Бесконечная анфилада комнат; высокие комнаты, безмолвные комнаты. Повсюду пусто и безлюдно, – толстый слой пыли на мебели и деревянной обшивке стен, – нелепые старинные гравюры на стенах. Глухая тишина, тихо, как бывает при потере слуха; я вслушиваюсь, тщетно пытаясь уловить хоть звук окрест. Тут все до того позабытое, до того заброшенное: мне представляется некий чрезвычайно богатый человек, владеющий столькими усадьбами и замками, что об этой квартире попросту позабыл. К тому же мог состариться и ослабеть памятью… Но я-то, зачем здесь я и как я сюда попал? Это я позабыл. А мне как раз надо сделать в городе что-то важное, даром что я не помню, что именно… И странный, желтоватый полусвет. Утро давно в разгаре, разве может быть так сумрачно?
Этот сумрак внушает мне страх.
Я всматриваюсь, чтобы разглядеть предметы в квартире: пытаюсь ее узнать. Видимо, я здесь бывал, причем много раз, и, по идее, должен чувствовать себя как дома; но я не в силах добраться до этой памяти. Ощущение сродни тому, как если пытаешься вспомнить имя, термин, выражение, которое словно бы много раз уже произносил; кажется, вот оно, крутится на языке, но на ум не приходит.
Ряды застывших стульев с высокими спинками. В полумраке скалится старинное пианино. Я подхожу, чтобы взять аккорд; но не извлекаю из струн ни звука, а клавиши покрыты толстым слоем пыли. На пианино стоит старая пыльная шляпа-цилиндр. Какая нелепость: на дне шляпы – мои инициалы. Я приглядываюсь. Это же моя собственная шляпа, та самая, которую я на днях купил на Фредсгатан; как она попала сюда и почему сделалась такая старая? К тому же и немодная. Тулья сужается кверху, и такие допотопные, нелепые широкие поля!

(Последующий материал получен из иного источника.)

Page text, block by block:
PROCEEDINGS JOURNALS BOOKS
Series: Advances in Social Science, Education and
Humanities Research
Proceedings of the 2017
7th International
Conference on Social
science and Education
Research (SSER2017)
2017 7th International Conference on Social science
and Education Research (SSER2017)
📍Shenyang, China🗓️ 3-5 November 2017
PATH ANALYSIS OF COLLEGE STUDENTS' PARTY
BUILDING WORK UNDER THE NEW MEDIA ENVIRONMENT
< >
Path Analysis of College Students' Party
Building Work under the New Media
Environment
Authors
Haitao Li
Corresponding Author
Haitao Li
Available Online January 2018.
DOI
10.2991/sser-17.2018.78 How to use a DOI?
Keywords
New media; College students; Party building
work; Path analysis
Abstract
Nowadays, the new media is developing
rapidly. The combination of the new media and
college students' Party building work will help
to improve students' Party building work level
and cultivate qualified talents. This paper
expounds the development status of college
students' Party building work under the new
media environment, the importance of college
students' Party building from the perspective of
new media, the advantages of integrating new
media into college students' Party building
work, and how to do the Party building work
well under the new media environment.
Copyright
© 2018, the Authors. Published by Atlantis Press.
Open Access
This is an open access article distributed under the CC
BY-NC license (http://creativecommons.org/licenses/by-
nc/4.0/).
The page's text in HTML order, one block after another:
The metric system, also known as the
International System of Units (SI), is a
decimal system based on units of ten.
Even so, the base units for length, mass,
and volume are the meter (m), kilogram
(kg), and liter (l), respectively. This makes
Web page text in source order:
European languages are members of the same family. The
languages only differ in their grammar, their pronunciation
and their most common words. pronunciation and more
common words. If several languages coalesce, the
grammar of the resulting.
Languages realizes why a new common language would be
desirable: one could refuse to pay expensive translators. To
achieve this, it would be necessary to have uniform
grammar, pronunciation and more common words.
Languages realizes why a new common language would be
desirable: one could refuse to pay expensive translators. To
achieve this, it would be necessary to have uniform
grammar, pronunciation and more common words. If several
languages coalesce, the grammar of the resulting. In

Я, кажется, заплакал бы, если бы смог.
Но тише… Кто-то вдалеке выкрикнул мое имя.
Я следую дальше. Неужто им нет конца, этим комнатам, неужели так никогда и не дойти до последней, неужели отсюда нет выхода?
И снова меня окликают. На сей раз откуда-то рядом, как будто из этой же квартиры. Надо спешить, надо бежать; но ноги так отяжелели, что я едва плетусь.

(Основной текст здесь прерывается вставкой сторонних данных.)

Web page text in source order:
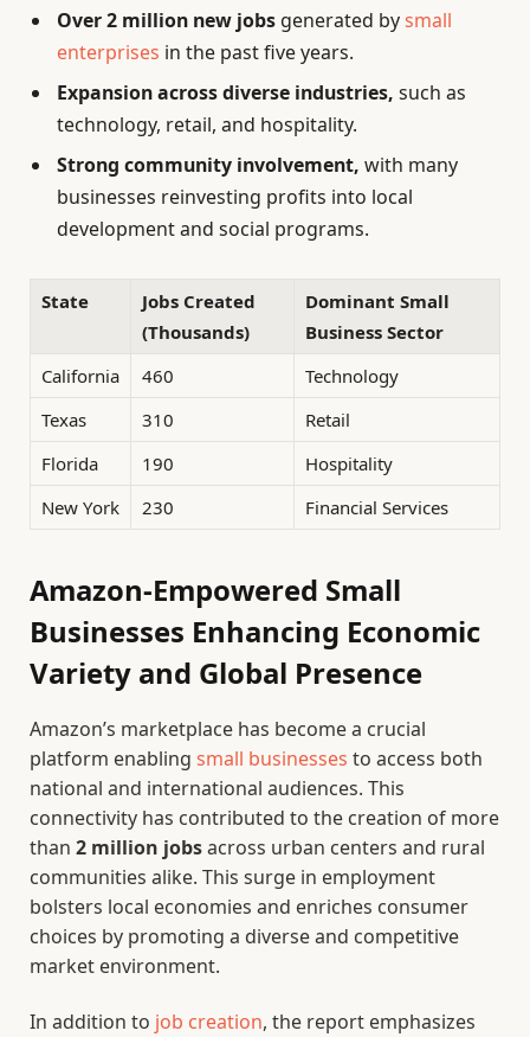
Over 2 million new jobs generated bysmall
enterprises in the past five years.
Expansion across diverse industries, such as
technology, retail, and hospitality.
Strong community involvement, with many
businesses reinvesting profits into local
development and social programs.
State
Jobs Created
(Thousands)
Dominant Small
Business Sector
California
460
Technology
Texas
310
Retail
Florida
190
Hospitality
New York
230 Financial Services
Amazon-Empowered Small
Businesses Enhancing Economic
Variety and Global Presence
Amazon’s marketplace has become a crucial
platform enabling small businesses to access both
national and international audiences. This
connectivity has contributed to the creation of more
than 2 million jobsacross urban centers and rural
communities alike. This surge in employment
bolsters local economies and enriches consumer
choices by promoting a diverse and competitive
market environment.
In addition to job creation, the report emphasizes
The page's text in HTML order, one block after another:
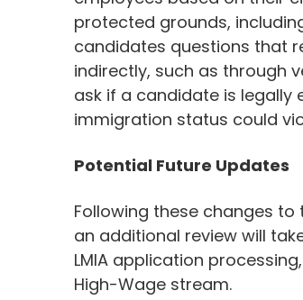
protected grounds,
candidates questions that
indirectly, such as through
ask if a candidate is legally
immigration status could
Potential Future Updates
Following these changes
an additional review will
LMIA application
High-Wage stream.
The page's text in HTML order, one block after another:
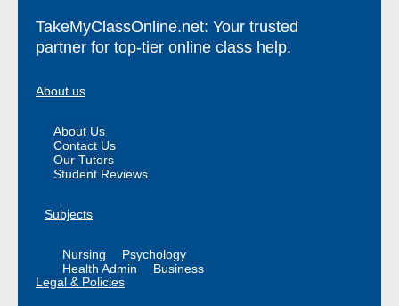
TakeMyClassOnline.net: Your trusted
partner for top-tier online class help.
About us
About Us
Contact Us
Our Tutors
Student Reviews
Subjects
Nursing
Psychology
Health Admin
Business
Legal & Policies
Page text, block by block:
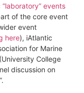
events
of the core event
event
here), iAtlantic
for Marine
College
discussion on
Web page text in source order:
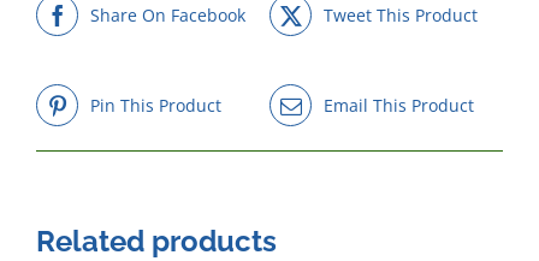
Share On Facebook Tweet This Product
Pin This Product Email This Product
Related products
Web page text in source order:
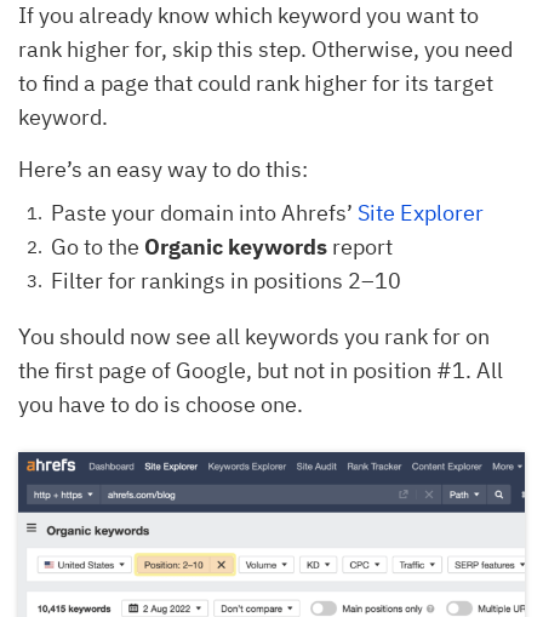
If you already know which keyword you want to
rank higher for, skip this step. Otherwise, you need
to find a page that could rank higher for its target
keyword.
Here’s an easy way to do this:
Paste your domain into Ahrefs’ Site Explorer
Go to the Organic keywords report
Filter for rankings in positions 2–10
You should now see all keywords you rank for on
the first page of Google, but not in position #1. All
you have to do is choose one.
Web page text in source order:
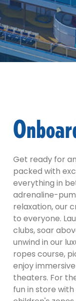
Get ready for
packed with
everything in
adrenaline-
relaxation, our
to everyone.
clubs, soar
unwind in our
ropes course,
enjoy
theaters. For
fun in store
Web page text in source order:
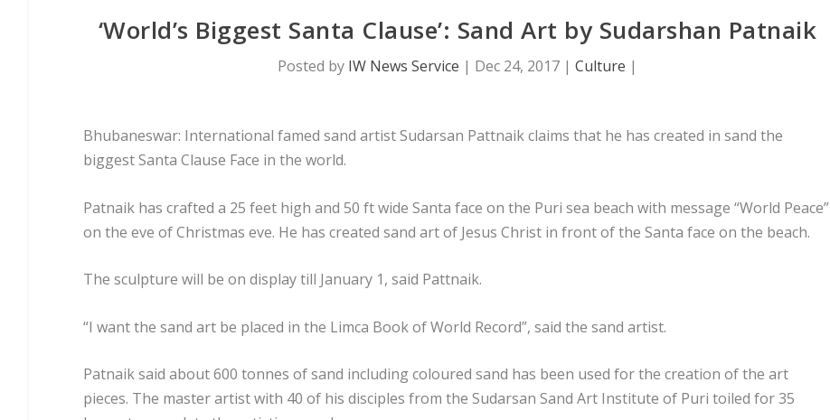
‘World’s Biggest Santa Clause’: Sand Art by Sudarshan Patnaik
Posted by IW News Service | Dec 24, 2017 | Culture |
Bhubaneswar: International famed sand artist Sudarsan Pattnaik claims that he has created in sand the
biggest Santa Clause Face in the world.
Patnaik has crafted a 25 feet high and 50 ft wide Santa face on the Puri sea beach with message “World Peace”
on the eve of Christmas eve. He has created sand art of Jesus Christ in front of the Santa face on the beach.
The sculpture will be on display till January 1, said Pattnaik.
“I want the sand art be placed in the Limca Book of World Record”, said the sand artist.
Patnaik said about 600 tonnes of sand including coloured sand has been used for the creation of the art
pieces. The master artist with 40 of his disciples from the Sudarsan Sand Art Institute of Puri toiled for 35
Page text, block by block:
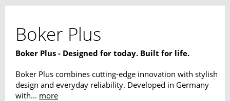
Boker Plus
Boker Plus - Designed for today. Built for life.
Boker Plus combines cutting-edge innovation with stylish
design and everyday reliability. Developed in Germany
with... more

Должно быть, это самая дальняя комната. Круглая или восьмиугольная, и она в башне. Но выхода из нее нет. Стало быть, назад – тем же путем, через все эти пустые комнаты.
Третий раз выкрикнули мое имя!
Кто это кричит, кто кричит? Это вон там, в углу, в самой глубине сумрака. Широкая кровать с тяжелыми занавесями. Старый человек с желтым, точно воск, лицом лежит и таращит на меня огромные пустые глаза, блестящие, как стекло… как стекло…
Почему этот старик лежит здесь – такой одинокий и такой заброшенный? Почему этот старик лежит…
Я чувствую, как каменеют руки и ноги, меня точно парализовало. Я не смею отойти. Даже не могу отпустить занавесь, которую только что отвел в сторону левою рукою.
Я же молод, а он стар. Я – это я, а он – это он. И все равно это я.
Человек в постели – все-таки я. Это я.
И целую вечность я стоял, точно пригвожденный, и смотрел на себя самого.
Дальше – открытое пространство.
Туманный пейзаж с бледно-зелеными полями, посевы на которых колышутся словно сами собой, поскольку я не чувствую ни дуновения ветерка; кругом тихо, как ночью.
Я шел и жевал травинку и ни о чем не думал. Дорога, белая и узкая, петляла между полей. Посевы по обеим сторонам высились в человеческий рост.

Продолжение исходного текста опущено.